Question 1: Give examples.
a. Positive radicals
Examples: Ammonium (NH₄⁺), Hydronium (H₃O⁺)
b. Basic radicals
Examples: Sodium (Na⁺), Potassium (K⁺), Calcium (Ca²⁺), Aluminium (Al³⁺)
c. Composite radicals
Examples: Nitrate (NO₃⁻), Sulphate (SO₄²⁻), Carbonate (CO₃²⁻), Phosphate (PO₄³⁻)
d. Metals with variable valency
Examples: Iron (Fe²⁺, Fe³⁺), Copper (Cu⁺, Cu²⁺), Mercury (Hg⁺, Hg²⁺), Tin (Sn²⁺, Sn⁴⁺)
e. Bivalent acidic radicals
Examples: Sulphate (SO₄²⁻), Carbonate (CO₃²⁻), Sulphite (SO₃²⁻)
f. Trivalent basic radicals
Examples: Aluminium (Al³⁺), Iron (Fe³⁺), Chromium (Cr³⁺)
Question 2: Write symbols of the following elements and the radicals obtained from them, and indicate the charge on the radicals.
| Element | Symbol | Radical | Charge |
| Mercury | Hg | Hg⁺, Hg²⁺ | +1, +2 |
| Potassium | K | K⁺ | +1 |
| Nitrogen | N | N³⁻ (Nitride) | -3 |
| Copper | Cu | Cu⁺, Cu²⁺ | +1, +2 |
| Sulphur | S | S²⁻ (Sulphide) | -2 |
| Carbon | C | C⁴⁺ (Carbide) | +4 |
| Chlorine | Cl | Cl⁻ (Chloride) | -1 |
| Oxygen | O | O²⁻ (Oxide) | -2 |
Question 3: Write the steps in deducing the chemical formulae of the following compounds.
General Steps:
- Write the symbols of the elements/radicals.

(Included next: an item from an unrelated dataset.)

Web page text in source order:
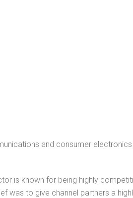
and consumer
is known for being highly
was to give channel partners a

- Write the valency below each symbol.
- Cross-multiply the valencies to get the ratio of atoms.
- Write the formula using the ratio.
a. Sodium sulphate
- Sodium (Na⁺, valency=1), Sulphate (SO₄²⁻, valency=2)
- Cross-multiply: Na₂(SO₄)₁ → Na₂SO₄
b. Potassium nitrate
- Potassium (K⁺, valency=1), Nitrate (NO₃⁻, valency=1)
- Cross-multiply: K₁(NO₃)₁ → KNO₃
c. Ferric phosphate
- Ferric (Fe³⁺, valency=3), Phosphate (PO₄³⁻, valency=3)
- Cross-multiply: Fe₁(PO₄)₁ → FePO₄
d. Calcium oxide
- Calcium (Ca²⁺, valency=2), Oxide (O²⁻, valency=2)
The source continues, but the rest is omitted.